Website redesign
5 signs your website needs a redesign (and what it's quietly costing you)
Most business owners don't wake up and decide their website is a problem. It just sits there, doing roughly what it's always done, and it's easy to assume "roughly fine" is the same as "fine." Usually it isn't. Here are the five signs we see most often in Ottawa small businesses, and what each one is actually costing in leads you never hear about.
1. It doesn't really work on a phone
Not "it loads," but actually works: buttons big enough to tap, text that doesn't need a pinch-zoom, a contact form that doesn't fight you. Most local searches happen on a phone, and a site that's merely "shrunk down" rather than built mobile-first quietly pushes people back to the search results before they ever read what you do.
2. It hasn't been touched since it launched
We still see a lot of Ottawa business sites built in 2014 to 2017 on themes that were retired years ago. They're not always ugly, but they're built on assumptions about the web that are just out of date now, slower hosting, no real mobile handling, plugins nobody maintains anymore. Visitors pick up on that, even if they can't say exactly why.
3. It's slow, and you've stopped noticing
If you've used your own site every day for years, you stop noticing the three-second load time. New visitors don't get that grace period. Page speed is also one of the more measurable things Google factors into ranking, so a slow site is losing you two audiences at once: the visitor who bounces, and the ranking you'd otherwise have.
4. You're afraid to touch it
If updating a price, adding a photo, or fixing a typo means emailing someone and waiting a week, that's not really your website anymore, it's a website you happen to pay for. A redesign is a good moment to move onto something you can actually update yourself, or that has a real person on the other end when you need a change.
5. It doesn't clearly say what you do or how to reach you
This one's less about design and more about clarity. A surprising number of small business sites make a visitor hunt for the phone number, or bury what the business actually does under a slideshow and some stock photography. If someone can't figure out what you offer and how to contact you within about five seconds, the rest of the site's design doesn't matter much.
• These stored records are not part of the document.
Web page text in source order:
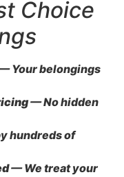
Choice
Your belongings
— No hidden
hundreds of
— We treat your
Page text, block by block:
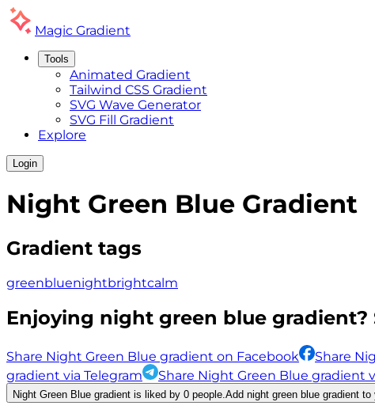
Magic Gradient
Tools
Animated Gradient
Tailwind CSS Gradient
SVG Wave Generator
SVG Fill Gradient
Explore
Login
Night Green Blue Gradient
Gradient tags
greenbluenightbrightcalm
Enjoying night green blue gradient?
Share Night Green Blue gradient on Facebook Share
gradient via Telegram
Share Night Green Blue gradient
Night Green Blue gradient is liked by 0 people. Add night green blue gradient to
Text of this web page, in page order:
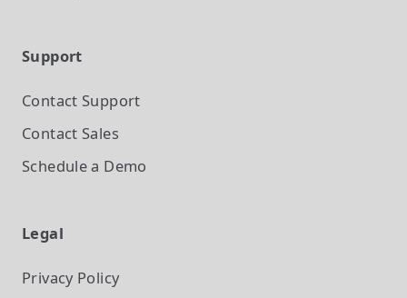
Support
Contact Support
Contact Sales
Schedule a Demo
Legal
Privacy Policy
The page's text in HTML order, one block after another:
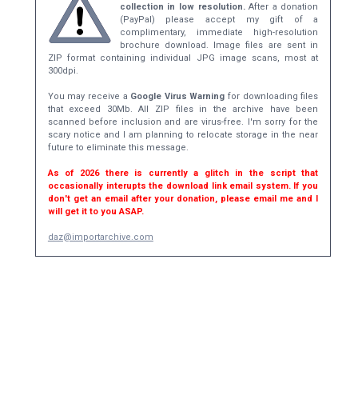
collection in low resolution.After a donation
(PayPal) please accept my gift of a
complimentary, immediate high-resolution
brochure download. Image files are sent in
ZIP format containing individual JPG image scans, most at
300dpi.
You may receive a Google Virus Warning for downloading files
that exceed 30Mb. All ZIP files in the archive have been
scanned before inclusion and are virus-free. I'm sorry for the
scary notice and I am planning to relocate storage in the near
future to eliminate this message.
As of 2026 there is currently a glitch in the script that
occasionally interupts the download link email system. If you
don't get an email after your donation, please email me and I
will get it to you ASAP.
daz@importarchive.com
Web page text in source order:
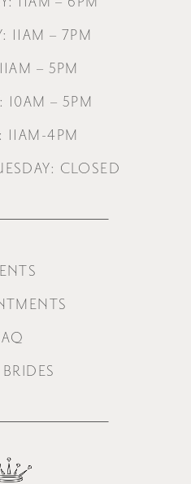
11AM – 7PM
– 5PM
10AM – 5PM
11AM-4PM
CLOSED
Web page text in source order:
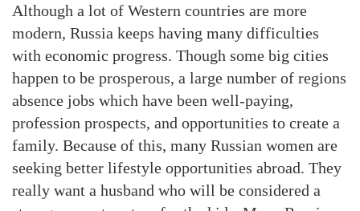
Although a lot of Western countries are more
modern, Russia keeps having many difficulties
with economic progress. Though some big cities
happen to be prosperous, a large number of regions
absence jobs which have been well-paying,
profession prospects, and opportunities to create a
family. Because of this, many Russian women are
seeking better lifestyle opportunities abroad. They
really want a husband who will be considered a
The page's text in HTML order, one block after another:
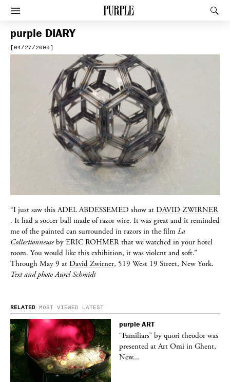
PURPLE
Afficher le menu
purple DIARY
[04/27/2009]
“I just saw thisADEL ABDESSEMED show at DAVID ZWIRNER
. It had a soccer ball made of razor wire. It was great and it reminded
me of the painted can surrounded in razors in the film La
Collectionneuseby ERIC ROHMER that we watched in your hotel
room. You would like this exhibition, it was violent and soft.”
Through May 9 at David Zwirner, 519 West 19 Street, New York.
Text and photo Aurel Schmidt
RELATED MOST VIEWED LATEST
purple ART
“Familiars” by quori theodor was
presented at Art Omi in Ghent,
New...
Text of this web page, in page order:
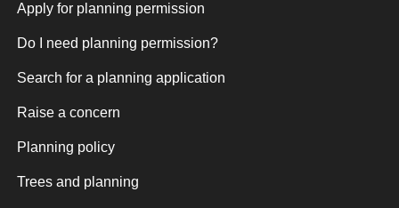
Apply for planning permission
Do I need planning permission?
Search for a planning application
Raise a concern
Planning policy
Trees and planning
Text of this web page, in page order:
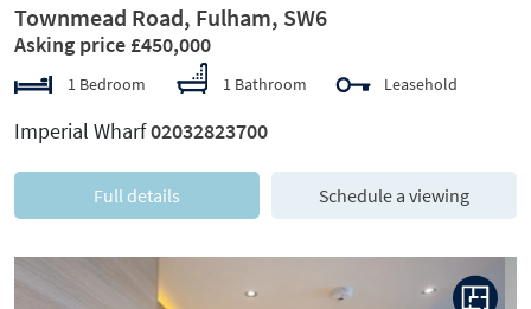
Townmead Road, Fulham, SW6
Asking price £450,000
1 Bedroom 1 Bathroom Leasehold
Imperial Wharf02032823700
Full details Schedule a viewing
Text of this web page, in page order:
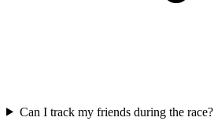
Can I track my friends during the race?
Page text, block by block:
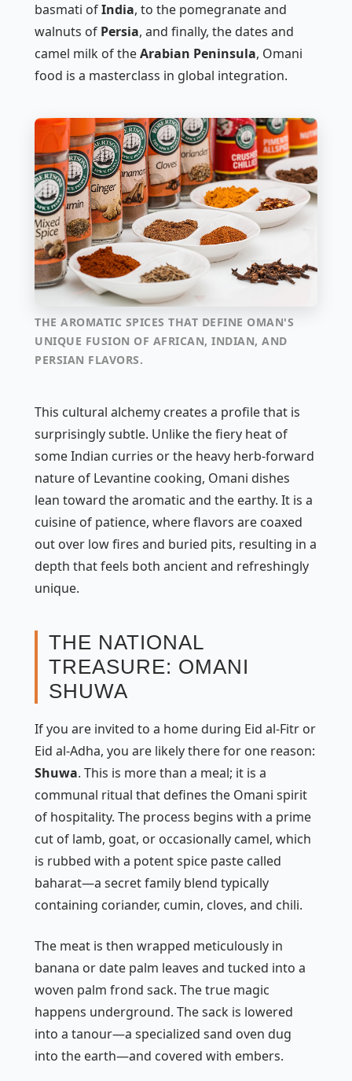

What a redesign actually involves
A redesign isn't starting from a blank page. We audit what's there, keep the copy and structure that's already working, and rebuild the rest on a faster, mobile-first foundation. Most small business redesigns take about 2 to 4 weeks and land somewhere between $1,500 and $3,500 depending on how many pages and features are involved. If you want the full breakdown of where that money actually goes, we wrote about it here: how much a website actually costs in Ottawa.
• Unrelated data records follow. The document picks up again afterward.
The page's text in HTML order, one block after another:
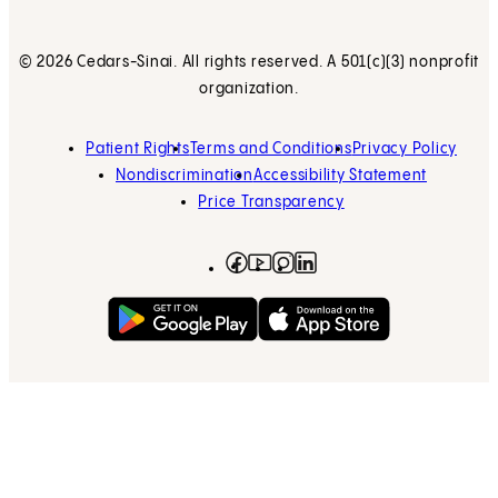
© 2026 Cedars-Sinai. All rights reserved. A 501(c)(3) nonprofit
organization.
Patient Rights Terms and Conditions Privacy Policy
NondiscriminationAccessibility Statement
Price Transparency
Facebook
(opens in new tab)
YouTube
(opens in new tab)
Instagram
(opens in new tab)
Get on Google Play
(opens in new tab)Download on the App
(opens in new tab)
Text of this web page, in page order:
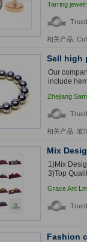
Tarring
相关产品:
Sell high
Our
include
Zhejiang
相关产品: 玻
Mix
1)Mix
3)Top
Grace Ant
Fashion
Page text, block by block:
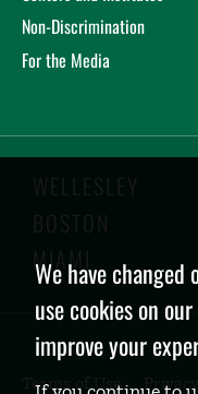
Non-Discrimination
For the Media
WELLESLEY
BOSTON
MIAMI
Terms of Use
Privacy
Policy
We have
use cookies on
improve your
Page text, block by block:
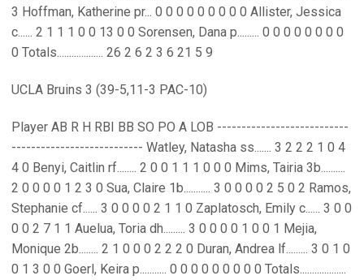
3 Hoffman, Katherine pr... 0 0 0 0 0 0 0 0 0 Allister, Jessica
c...... 2 1 1 1 0 0 13 0 0 Sorensen, Dana p......... 0 0 0 0 0 0 0 0
0 Totals................... 26 2 6 2 3 6 21 5 9
UCLA Bruins 3 (39-5,11-3 PAC-10)
Player AB R H RBI BB SO PO A LOB ---------------------------
--------------------------- Watley, Natasha ss....... 3 2 2 2 1 0 4
4 0 Benyi, Caitlin rf........ 2 0 0 1 1 1 0 0 0 Mims, Tairia 3b..........
2 0 0 0 0 1 2 3 0 Sua, Claire 1b........... 3 0 0 0 0 2 5 0 2 Ramos,
Stephanie cf...... 3 0 0 0 0 2 1 1 0 Zaplatosch, Emily c...... 3 0 0
0 0 2 7 1 1 Auelua, Toria dh......... 3 0 0 0 0 1 0 0 1 Mejia,
Monique 2b........ 2 1 0 0 0 2 2 2 0 Duran, Andrea lf......... 3 0 1 0
0 1 3 0 0 Goerl, Keira p........... 0 0 0 0 0 0 0 0 0 Totals...................
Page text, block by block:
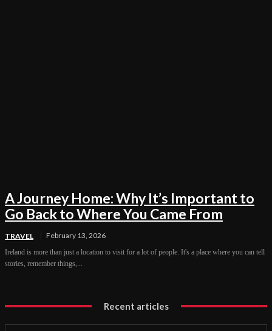
A Journey Home: Why It’s Important to
Go Back to Where You Came From
TRAVEL February 13, 2026
Ireland is more than just a location to visit for a lot of people. It's a place where you can tell
stories, remember things,...
Recent articles
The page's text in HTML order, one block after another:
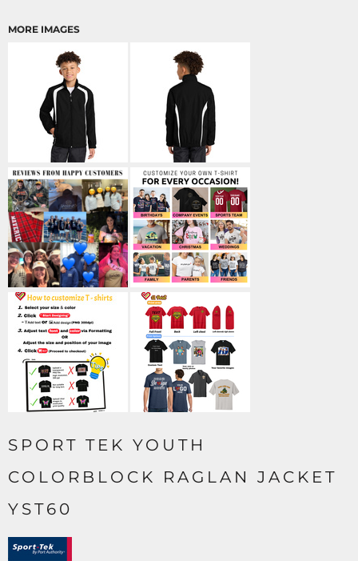
MORE IMAGES
SPORT TEK YOUTH
COLORBLOCK RAGLAN JACKET
YST60
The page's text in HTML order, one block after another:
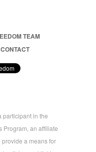
TEAM
CONTACT
participant in the
Program, an affiliate
a means for
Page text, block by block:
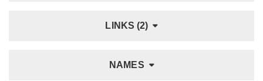
LINKS (2)
NAMES
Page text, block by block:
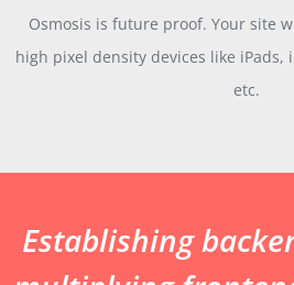
Osmosis is future proof. Your site
high pixel density devices like iPads,
etc.
Establishing
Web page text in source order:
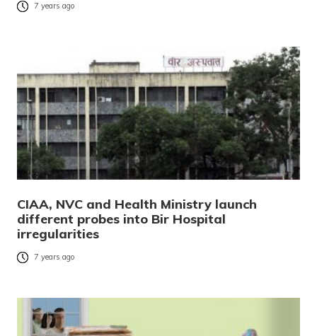
7 years ago
CIAA, NVC and Health Ministry launch
different probes into Bir Hospital
irregularities
7 years ago
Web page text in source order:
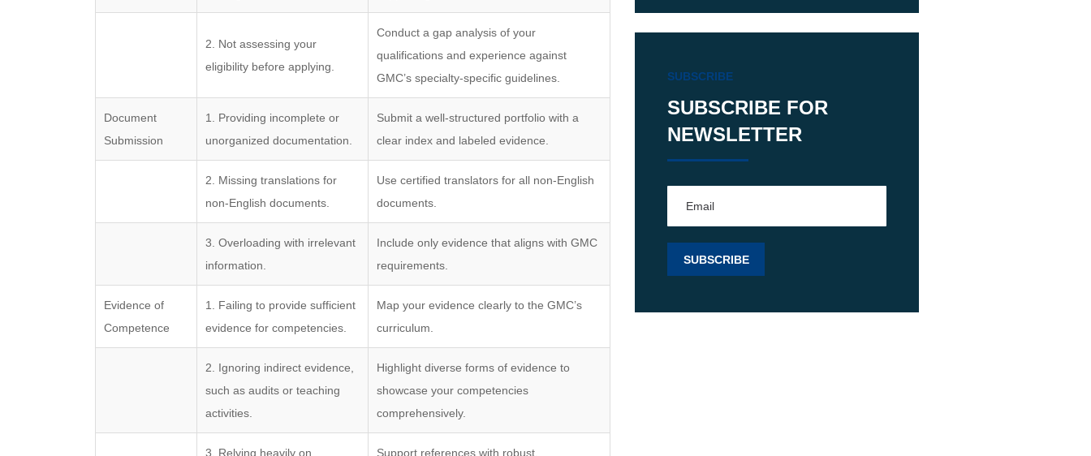
2. Not assessing your
eligibility before applying.
Conduct a gap analysis of your
qualifications and experience against
GMC’s specialty-specific guidelines.
Document
Submission
1. Providing incomplete or
unorganized documentation.
Submit a well-structured portfolio with a
clear index and labeled evidence.
2. Missing translations for
non-English documents.
Use certified translators for all non-English
documents.
3. Overloading with irrelevant
information.
Include only evidence that aligns with GMC
requirements.
Evidence of
Competence
1. Failing to provide sufficient
evidence for competencies.
Map your evidence clearly to the GMC’s
curriculum.
2. Ignoring indirect evidence,
such as audits or teaching
activities.
Highlight diverse forms of evidence to
showcase your competencies
comprehensively.
3. Relying heavily on
Support references with robust,
SUBSCRIBE
SUBSCRIBE FOR
NEWSLETTER
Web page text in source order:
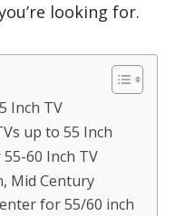
looking for.
Inch TV
up to 55 Inch
60 Inch TV
Mid Century
for 55/60 inch

Recognize a few of these in your own site? Send us a link and we'll tell you honestly whether a redesign makes sense, no obligation.
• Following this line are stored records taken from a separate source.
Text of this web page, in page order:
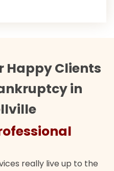
Happy Clients
in
really live up to the
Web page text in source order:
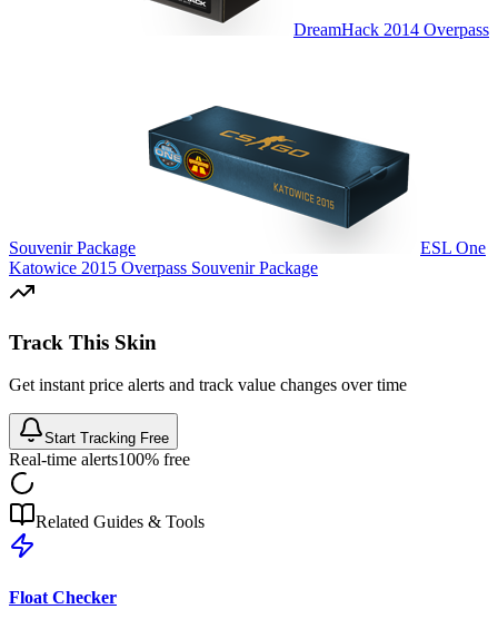
DreamHack 2014 Overpass
Souvenir Package
ESL One
Katowice 2015 Overpass Souvenir Package
Track This Skin
Get instant price alerts and track value changes over time
Start Tracking Free
Real-time alerts100% free
Related Guides & Tools
Float Checker
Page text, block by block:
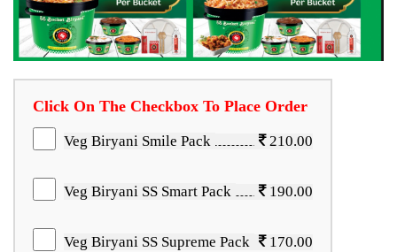
Click On The Checkbox To Place Order
Veg Biryani Smile Pack 210.00
Veg Biryani SS Smart Pack 190.00
Veg Biryani SS Supreme Pack 170.00
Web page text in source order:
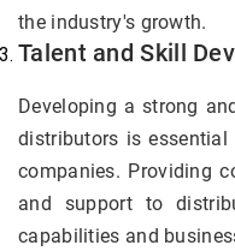
the industry's growth.
Talent and Skill
Developing a strong
distributors is
companies. Providing
and support to
capabilities and
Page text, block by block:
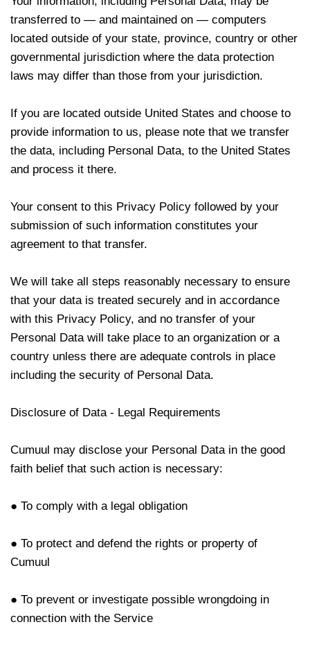
transferred to — and maintained on — computers
located outside of your state, province, country or other
governmental jurisdiction where the data protection
laws may differ than those from your jurisdiction.
If you are located outside United States and choose to
provide information to us, please note that we transfer
the data, including Personal Data, to the United States
and process it there.
Your consent to this Privacy Policy followed by your
submission of such information constitutes your
agreement to that transfer.
We will take all steps reasonably necessary to ensure
that your data is treated securely and in accordance
with this Privacy Policy, and no transfer of your
Personal Data will take place to an organization or a
country unless there are adequate controls in place
including the security of Personal Data.
Disclosure of Data - Legal Requirements
Cumuul may disclose your Personal Data in the good
faith belief that such action is necessary:
● To comply with a legal obligation
● To protect and defend the rights or property of
Cumuul
● To prevent or investigate possible wrongdoing in
connection with the Service
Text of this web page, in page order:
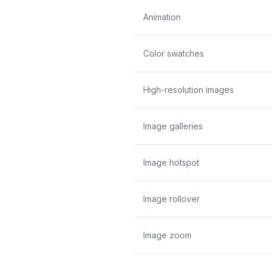
Animation
Color swatches
High-resolution images
Image galleries
Image hotspot
Image rollover
Image zoom
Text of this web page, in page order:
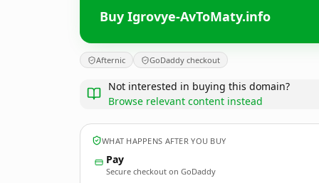
Buy Igrovye-AvToMaty.info
Afternic GoDaddy checkout
Not interested in buying this domain?
Browse relevant content instead
WHAT HAPPENS AFTER YOU BUY
Pay
Secure checkout on GoDaddy

Get a free quote Call (613) 617-7233Common questions
Do I need to throw away my old content when I redesign?
No. A good redesign audits what you already have, keeps the copy and pages that work, and rebuilds the rest. You usually don't need to write everything from scratch.
How long does a website redesign take?
Most small business redesigns take about 2 to 4 weeks from kickoff, often faster than a brand new site since the content and structure already exist.